— WHAT YOU HAVE TO DO —
Line by line, copy out the entries exactly and leave the pictures behind.

— ENTRIES PROVIDED —

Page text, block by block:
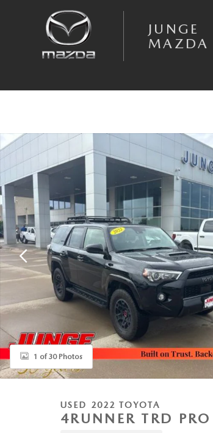
JUNGE
MAZDA
Used 2022 Toyota 4Runner TRD Pro SUV Photo 1 of 30
1 of 30 Photos
USED 2022 TOYOTA
4RUNNER TRD PRO
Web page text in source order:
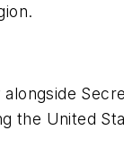
the United
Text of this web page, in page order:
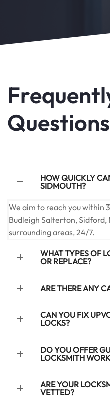
Questions
HOW QUICKLY
SIDMOUTH?
We aim to reach you within
Budleigh Salterton,
surrounding areas, 24/7.
WHAT TYPES OF
OR REPLACE?
ARE THERE ANY
CAN YOU FIX
LOCKS?
DO YOU OFFER
LOCKSMITH
ARE YOUR
VETTED?
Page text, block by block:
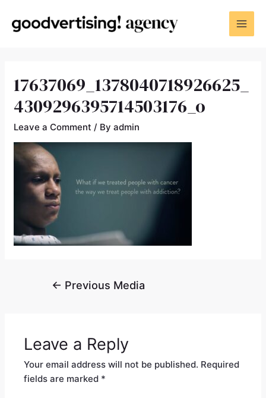
17637069_1378040718926625_
4309296395714503176_o
Leave a Comment / Byadmin
← Previous Media
Leave a Reply
Your email address will not be published. Required
fields are marked *

— RESPONSE TO THE TASK —
Page text, block by block:
JUNGE
MAZDA
Used 2022 Toyota 4Runner TRD Pro SUV Photo 1 of 30
1 of 30 Photos
USED 2022 TOYOTA
4RUNNER TRD PRO
Web page text in source order:
the United
Text of this web page, in page order:
Questions
HOW QUICKLY
SIDMOUTH?
We aim to reach you within
Budleigh Salterton,
surrounding areas, 24/7.
WHAT TYPES OF
OR REPLACE?
ARE THERE ANY
CAN YOU FIX
LOCKS?
DO YOU OFFER
LOCKSMITH
ARE YOUR
VETTED?
Page text, block by block:
17637069_1378040718926625_
4309296395714503176_o
Leave a Comment / Byadmin
← Previous Media
Leave a Reply
Your email address will not be published. Required
fields are marked *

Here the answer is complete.